Serviços terceirizados — limpeza, segurança, manutenção — têm equipes distribuídas em dezenas de postos de clientes diferentes, com alta rotatividade. O ponto portátil via app elimina a logística de instalar e manter relógios em cada endereço de cliente.
Home office e trabalho híbrido exigem registro de jornada para trabalhadores CLT em empresas com mais de 20 colaboradores. Com a equipe em casa, o app ou o ponto web é a única forma prática de manter o controle. O sistema de ponto online da mywork cobre esse cenário com acesso pelo navegador, sem instalação.
Saúde e clínicas com atendimento itinerante, visitas domiciliares ou múltiplas unidades se beneficiam do tablet compartilhado — cada técnico ou enfermeiro registra o ponto no mesmo dispositivo ao chegar e sair do ponto de atendimento.

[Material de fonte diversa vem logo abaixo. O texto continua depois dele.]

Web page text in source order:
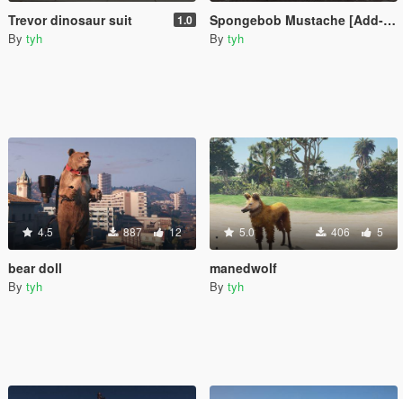
Trevor dinosaur suit 1.0
By tyh
Spongebob Mustache [Add-On Ped]
By tyh
4.5 887 12
bear doll
By tyh
5.0 406 5
manedwolf
By tyh
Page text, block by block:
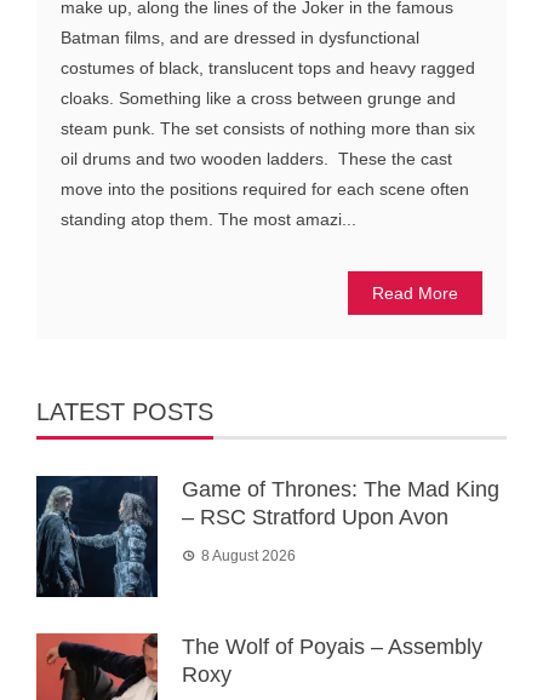
make up, along the lines of the Joker in the famous
Batman films, and are dressed in dysfunctional
costumes of black, translucent tops and heavy ragged
cloaks. Something like a cross between grunge and
steam punk. The set consists of nothing more than six
oil drums and two wooden ladders. These the cast
move into the positions required for each scene often
standing atop them. The most amazi...
Read More
LATEST POSTS
Game of Thrones: The Mad King
– RSC Stratford Upon Avon
8 August 2026
The Wolf of Poyais – Assembly
Roxy
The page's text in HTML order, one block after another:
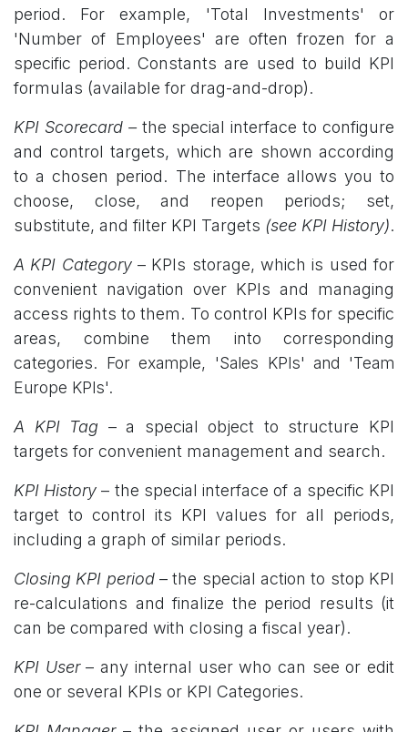
period. For example, 'Total Investments' or
'Number of Employees' are often frozen for a
specific period. Constants are used to build KPI
formulas (available for drag-and-drop).
KPI Scorecard –the special interface to configure
and control targets, which are shown according
to a chosen period. The interface allows you to
choose, close, and reopen periods; set,
substitute, and filter KPI Targets (see KPI History).
A KPI Category– KPIs storage, which is used for
convenient navigation over KPIs and managing
access rights to them. To control KPIs for specific
areas, combine them into corresponding
categories. For example, 'Sales KPIs' and 'Team
Europe KPIs'.
A KPI Tag – a special object to structure KPI
targets for convenient management and search.
KPI History – the special interface of a specific KPI
target to control its KPI values for all periods,
including a graph of similar periods.
Closing KPI period– the special action to stop KPI
re-calculations and finalize the period results (it
can be compared with closing a fiscal year).
KPI User– any internal user who can see or edit
one or several KPIs or KPI Categories.
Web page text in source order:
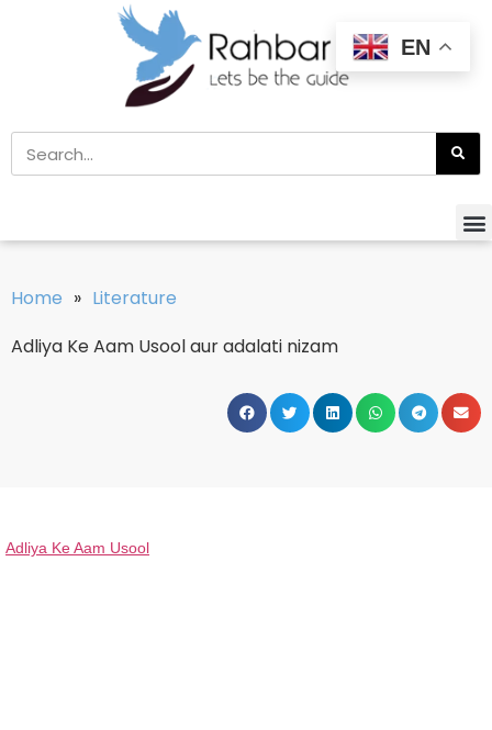
Home » Literature
Adliya Ke Aam Usool aur adalati nizam
Adliya Ke Aam Usool
EN
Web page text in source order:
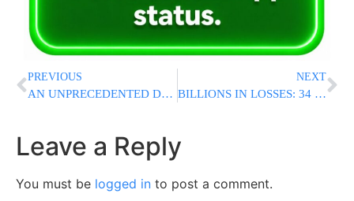
PREVIOUS
AN UNPRECEDENTED DECREE FROM THE POSEK HADOR: “THEY WILL HAVE A GREAT REWARD- ABUNDANT PARNASSAH ALL THEIR LIVES”
NEXT
BILLIONS IN LOSSES: 34 U.S. Military Aircraft Destroyed, 8 Others Damaged In Iran War, Congressional Report Finds
Leave a Reply
You must be logged in to post a comment.
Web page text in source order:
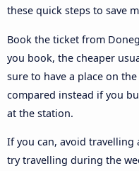
these quick steps to save
Book the ticket from
you book, the cheaper
sure to have a place on
compared instead if you
at the station.
If you can, avoid travelling
try travelling during the
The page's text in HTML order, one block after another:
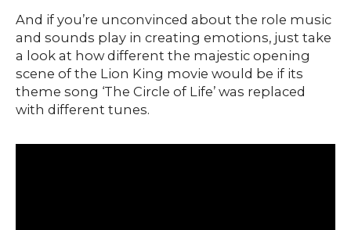
And if you’re unconvinced about the role music
and sounds play in creating emotions, just take
a look at how different the majestic opening
scene of the Lion King movie would be if its
theme song ‘The Circle of Life’ was replaced
with different tunes.
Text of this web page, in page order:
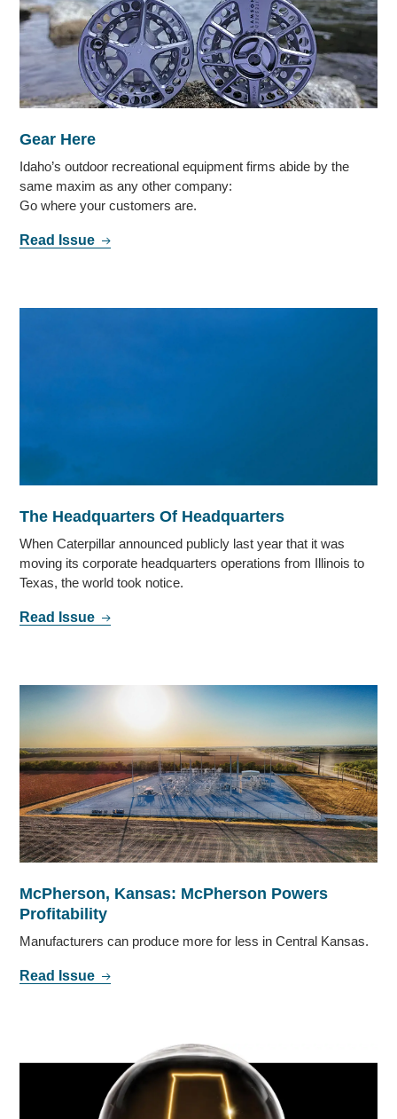
Gear Here
Idaho’s outdoor recreational equipment firms abide by the
same maxim as any other company:
Go where your customers are.
Read Issue
The Headquarters Of Headquarters
When Caterpillar announced publicly last year that it was
moving its corporate headquarters operations from Illinois to
Texas, the world took notice.
Read Issue
McPherson, Kansas: McPherson Powers
Profitability
Manufacturers can produce more for less in Central Kansas.
Read Issue
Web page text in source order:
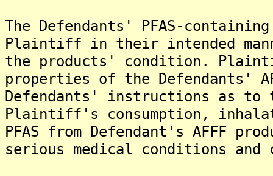
The Defendants' PFAS-
Plaintiff in their intended
the products' condition.
properties of the Defendants'
Defendants' instructions as to
Plaintiff's consumption,
PFAS from Defendant's AFFF
serious medical conditions
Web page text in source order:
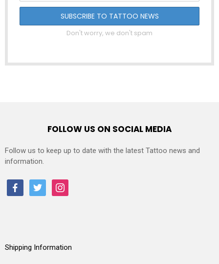
Don't worry, we don't spam
FOLLOW US ON SOCIAL MEDIA
Follow us to keep up to date with the latest Tattoo news and
information.
facebooktwitter instagram
Shipping Information
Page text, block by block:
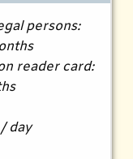
persons:
reader card:
day
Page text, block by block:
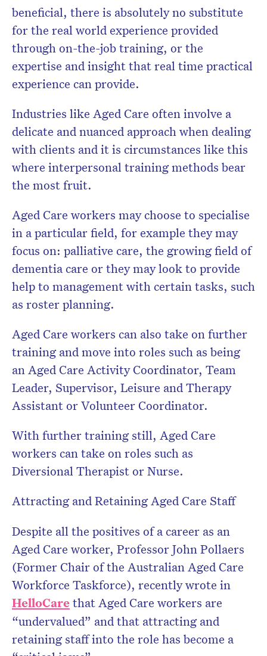
beneficial, there is absolutely no substitute
for the real world experience provided
through on-the-job training, or the
expertise and insight that real time practical
experience can provide.
Industries like Aged Care often involve a
delicate and nuanced approach when dealing
with clients and it is circumstances like this
where interpersonal training methods bear
the most fruit.
Aged Care workers may choose to specialise
in a particular field, for example they may
focus on: palliative care, the growing field of
dementia care or they may look to provide
help to management with certain tasks, such
as roster planning.
Aged Care workers can also take on further
training and move into roles such as being
an Aged Care Activity Coordinator, Team
Leader, Supervisor, Leisure and Therapy
Assistant or Volunteer Coordinator.
With further training still, Aged Care
workers can take on roles such as
Diversional Therapist or Nurse.
Attracting and Retaining Aged Care Staff
Despite all the positives of a career as an
Aged Care worker, Professor John Pollaers
(Former Chair of the Australian Aged Care
Workforce Taskforce), recently wrote in
HelloCarethat Aged Care workers are
“undervalued” and that attracting and
retaining staff into the role has become a
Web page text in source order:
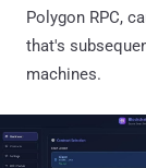
Polygon RPC,
that's
machines.
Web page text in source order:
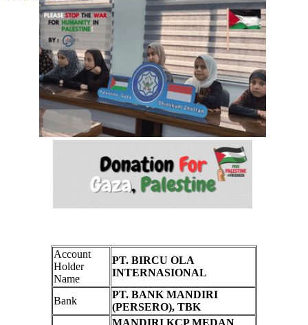
Account
Holder
Name
PT. BIRCU OLA
INTERNASIONAL
Bank
PT. BANK MANDIRI
(PERSERO), TBK
MANDIRI KCP MEDAN

Como implementar na prática
A implantação de um sistema de ponto portátil é mais simples do que parece. Os passos principais são:
1. Escolher o modelo de dispositivo. Tablet corporativo compartilhado, app no celular corporativo ou acesso web? Definir isso antes de contratar o sistema evita retrabalho.
2. Configurar os locais no sistema. Cadastrar os endereços autorizados e definir o raio da cerca virtual para cada um. Para equipes 100% remotas, desativar a restrição geográfica ou configurar o raio para a região de atuação.

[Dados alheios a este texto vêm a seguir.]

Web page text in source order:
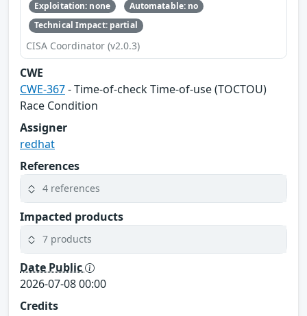
Exploitation: none
Automatable: no
Technical Impact: partial
CISA Coordinator (v2.0.3)
CWE
CWE-367- Time-of-check Time-of-use (TOCTOU)
Race Condition
Assigner
redhat
References
4 references
Impacted products
7 products
Date Public
2026-07-08 00:00
Credits
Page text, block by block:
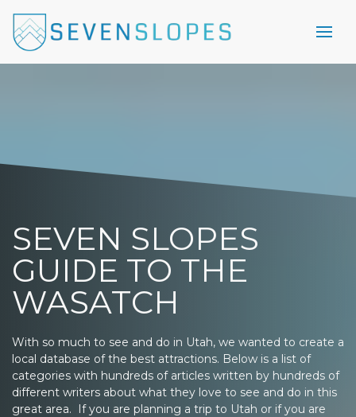
SEVEN SLOPES
GUIDE TO THE
WASATCH
With so much to see and do in Utah, we wanted to create a
local database of the best attractions. Below is a list of
categories with hundreds of articles written by hundreds of
different writers about what they love to see and do in this
great area. If you are planning a trip to Utah or if you are
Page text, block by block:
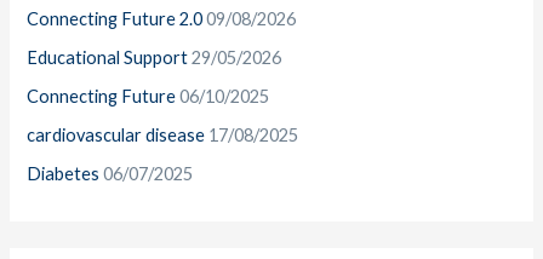
f
o
r
Connecting Future 2.0 09/08/2026
Educational Support 29/05/2026
Connecting Future 06/10/2025
cardiovascular disease 17/08/2025
Diabetes 06/07/2025
s
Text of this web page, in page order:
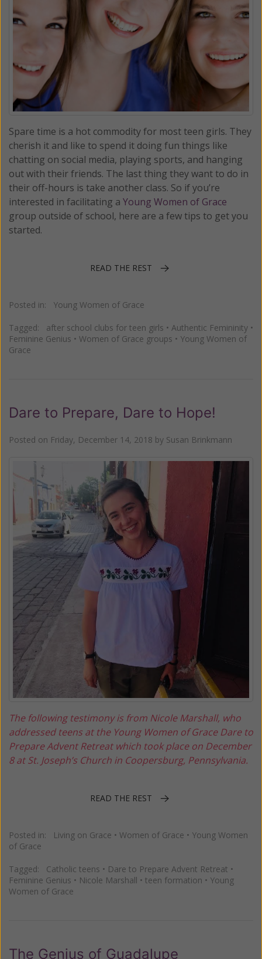
Spare time is a hot commodity for most teen girls. They
cherish it and like to spend it doing fun things like
chatting on social media, playing sports, and hanging
out with their friends. The last thing they want to do in
their off-hours is take another class. So if you’re
interested in facilitating a Young Women of Grace
group outside of school, here are a few tips to get you
started.
READ THE REST
Posted in: Young Women of Grace
Tagged: after school clubs for teen girls • Authentic Femininity •
Feminine Genius • Women of Grace groups • Young Women of
Grace
Dare to Prepare, Dare to Hope!
Posted on Friday, December 14, 2018 by Susan Brinkmann
The following testimony is from Nicole Marshall, who
addressed teens at the Young Women of Grace Dare to
Prepare Advent Retreat which took place on December
8 at St. Joseph’s Church in Coopersburg, Pennsylvania.
READ THE REST
Posted in: Living on Grace • Women of Grace • Young Women
of Grace
Tagged: Catholic teens • Dare to Prepare Advent Retreat •
Feminine Genius • Nicole Marshall • teen formation • Young
Women of Grace
The Genius of Guadalupe

3. Comunicar a equipe. Mudança de método de registro exige explicação clara. Funcionários que entendem o motivo da mudança aderem muito mais rápido do que os que recebem apenas uma instrução de "agora é assim".

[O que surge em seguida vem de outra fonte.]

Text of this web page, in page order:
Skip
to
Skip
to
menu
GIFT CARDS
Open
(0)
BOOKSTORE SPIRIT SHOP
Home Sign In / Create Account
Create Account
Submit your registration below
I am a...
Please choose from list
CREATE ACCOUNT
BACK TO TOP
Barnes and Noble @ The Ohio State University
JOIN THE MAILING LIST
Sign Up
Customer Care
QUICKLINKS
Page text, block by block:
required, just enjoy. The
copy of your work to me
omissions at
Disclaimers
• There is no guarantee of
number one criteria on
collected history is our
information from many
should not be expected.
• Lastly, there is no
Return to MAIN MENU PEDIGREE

4. Cadastrar os funcionários. Inserir CPF, dados contratuais e, quando aplicável, a foto de referência para reconhecimento facial.
5. Definir as regras de jornada. Configurar horário contratual, tolerâncias, regras de banco de horas e horas extras. Isso é o que permite que o sistema calcule tudo automaticamente, sem intervenção manual na folha.
A mywork oferece suporte na configuração desde o início, o que reduz o tempo de implantação — na maioria dos casos, a operação entra em funcionamento em menos de uma semana.
Perguntas frequentes sobre ponto eletrônico portátil
O ponto portátil tem a mesma validade legal que o relógio de ponto tradicional?
Sim. Sistemas de ponto portátil baseados em software se enquadram na categoria REP-P criada pela Portaria 671/2021 e têm validade jurídica plena, sem necessidade de acordo coletivo com sindicato. O que define a validade é o atendimento aos requisitos técnicos da portaria — registro do software no INPI, geração de comprovante com assinatura digital e armazenamento de dados auditável.
A empresa pode obrigar o funcionário a usar o celular pessoal para bater ponto?
Não pode, ao menos não sem compensação. A jurisprudência brasileira é consistente no entendimento de que a empresa não pode impor unilateralmente o uso de dispositivo pessoal para fins de trabalho sem reembolso dos custos (dados móveis, desgaste do equipamento). O caminho correto é fornecer o dispositivo, disponibilizar um terminal compartilhado ou oferecer acesso via navegador (ponto web) como alternativa.
O que acontece se o funcionário bater ponto sem internet?
Sistemas com modo offline armazenam a marcação localmente no dispositivo com data, hora e coordenadas GPS. Quando a conexão é restabelecida, os dados são sincronizados automaticamente ao servidor. O registro não se perde e mantém a integridade criptográfica exigida pela legislação.
O reconhecimento facial é obrigatório no ponto portátil?
Não. É uma funcionalidade opcional que a empresa pode habilitar ou não. A Portaria 671 não exige nenhum método específico de identificação do trabalhador no REP-P — os mais comuns são senha/PIN, foto simples e reconhecimento facial. Cada empresa escolhe o nível de segurança que faz sentido para sua operação e perfil de equipe.
Posso usar o mesmo sistema para funcionários internos e externos?
Sim. Os melhores sistemas de controle de ponto eletrônico permitem configurar regras diferentes por grupo de funcionários dentro da mesma conta. Funcionários internos podem registrar via tablet fixo na recepção; equipes de campo usam o app no celular com geolocalização ativa. Tudo consolidado no mesmo painel para o gestor de RH.